“The fact that [transformer neural nets] model language is probably one of the biggest discoveries in history. That you can learn language by just predicting the next word with a Markov chain—that’s just shocking to me,” Mikhail Belkin says. By @strwbilly. technologyreview.com/2024/03/04/108…
With accumulating evidence, aspects of this result are still shocking and others are not so shocking. Since transformers have proven so adept at building representations that suck associative order from many natural signals, it’s maybe not surprising that they work for language.
@chrmanning @strwbilly Where does the Markov chain come from? It depends on all previous not just the immediate
@chrmanning @strwbilly I was an editor of a music magazine that took reviews from first-time writers. I met competent writers back then who literally relied on memorisation to decide if a sentence "read right" with no real comprehension of the rules of grammar or the meanings of some words used.

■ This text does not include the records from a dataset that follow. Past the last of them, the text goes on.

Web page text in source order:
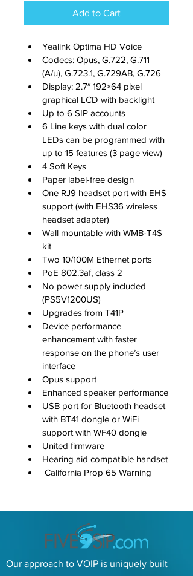
Add to Cart
Yealink Optima HD Voice
Codecs: Opus, G.722, G.711
(A/u), G.723.1, G.729AB, G.726
Display: 2.7″ 192×64 pixel
graphical LCD with backlight
Up to 6 SIP accounts
6 Line keys with dual color
LEDs can be programmed with
up to 15 features (3 page view)
4 Soft Keys
Paper label-free design
One RJ9 headset port with EHS
support (with EHS36 wireless
headset adapter)
Wall mountable with WMB-T4S
kit
Two 10/100M Ethernet ports
PoE 802.3af, class 2
No power supply included
(PS5V1200US)
Upgrades from T41P
Device performance
enhancement with faster
response on the phone’s user
interface
Opus support
Enhanced speaker performance
USB port for Bluetooth headset
with BT41 dongle or WiFi
support with WF40 dongle
United firmware
Hearing aid compatible handset
California Prop 65 Warning
Our approach to VOIP is uniquely built
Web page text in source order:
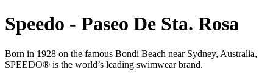
Speedo - Paseo De Sta. Rosa
Born in 1928 on the famous Bondi Beach near Sydney, Australia,
SPEEDO® is the world’s leading swimwear brand.
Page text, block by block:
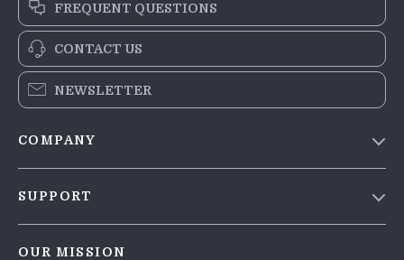
FREQUENT QUESTIONS
CONTACT US
NEWSLETTER
COMPANY
SUPPORT
OUR MISSION

@chrmanning @strwbilly Well, you can approximate how bits of language relate to one another but occasionally make a bunch of bizarre errors. Learning a language model is not the same as learning a mapping between sentences and semantics. So I find the quote to be an oversimplification that misleads.

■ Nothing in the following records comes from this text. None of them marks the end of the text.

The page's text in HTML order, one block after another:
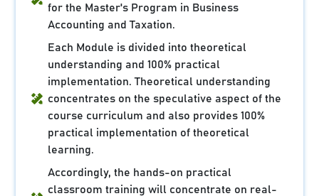
for the Master's Program in Business
Accounting and Taxation.
Each Module is divided into theoretical
understanding and 100% practical
implementation. Theoretical understanding
concentrates on the speculative aspect of the
course curriculum and also provides 100%
practical implementation of theoretical
learning.
Accordingly, the hands-on practical
classroom training will concentrate on real-
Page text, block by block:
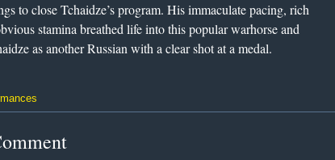
to close Tchaidze’s program. His immaculate pacing, rich
stamina breathed life into this popular warhorse and
as another Russian with a clear shot at a medal.

@chrmanning @strwbilly That's what happened to hominids turning into cortex guys...
@chrmanning @strwbilly Same shock when I was writing this: fsndzomga.medium.com/there-will-be-…
@chrmanning @strwbilly You don't need to understand, you just need to look it. Or sound it.
@chrmanning @strwbilly You can also learn Python (apparently) just by predicting the next token. Is that equally shocking? Yet what does it tell us about Python? Absolutely nothing. What does it tell us about language? Absolutely nothing.